In Flagstaff, Chris did kitchen and bathroom renovations while Kisha handled the business’ paperwork. They later left for Katy and the Houston area, thinking he could find more work there. But ultimately it wasn’t fulfilling for Chris.

“I made cabinets for different houses, but they were the same cabinets,” he said. “I did that again and again and again.”

“He’s a creative guy,” Kisha said. “He wanted to pursue his own thing.”

So they took that leap of faith with Katy Barrel Company and Chris applied his vision to taking reclaimed wood and making something new of it.

“It’s amazing how things come together when you’re crafting,” he said.

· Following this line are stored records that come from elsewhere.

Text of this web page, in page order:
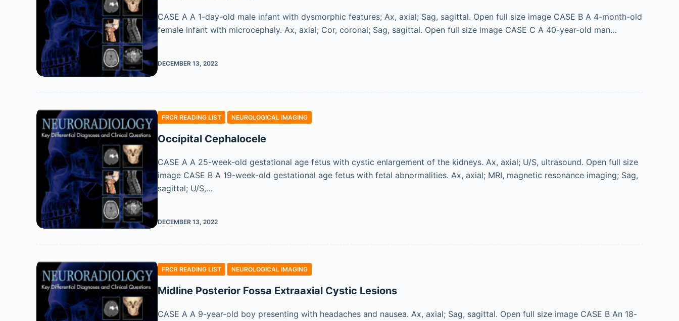
CASE A A 1-day-old male infant with dysmorphic features; Ax, axial; Sag, sagittal. Open full size image CASE B A 4-month-old
female infant with microcephaly. Ax, axial; Cor, coronal; Sag, sagittal. Open full size image CASE C A 40-year-old man…
DECEMBER 13, 2022
FRCR READING LIST NEUROLOGICAL IMAGING
Occipital Cephalocele
CASE A A 25-week-old gestational age fetus with cystic enlargement of the kidneys. Ax, axial; U/S, ultrasound. Open full size
image CASE B A 19-week-old gestational age fetus with fetal abnormalities. Ax, axial; MRI, magnetic resonance imaging; Sag,
sagittal; U/S,…
DECEMBER 13, 2022
FRCR READING LIST NEUROLOGICAL IMAGING
Midline Posterior Fossa Extraaxial Cystic Lesions
CASE A A 9-year-old boy presenting with headaches and nausea. Ax, axial; Sag, sagittal. Open full size image CASE B An 18-

Kisha added, “The pieces we love to make is what people really like.”

These days, the wood projects are a joint effort, they say. Both can see the design for a piece of wood, Kisha said, but Chris is the one who executes it. Kisha then pitches in with sanding, staining, waxing or whatever finishing touches are needed.

“She can stain with the best of them,” Chris said.

They have a dynamic that works, both said, which is great when they’re pulling 15½-hour workdays, especially trying to fill orders for Christmastime.

“We have a unique balance,” Chris said.

They’ve also been touched by visitors who come to their store and share their stories of losing their home to Harvey, only to learn that the Atkins suffered the same fate.

“We’re ever more grateful for what we have,” Chris said. “It’s more about people and making connections.”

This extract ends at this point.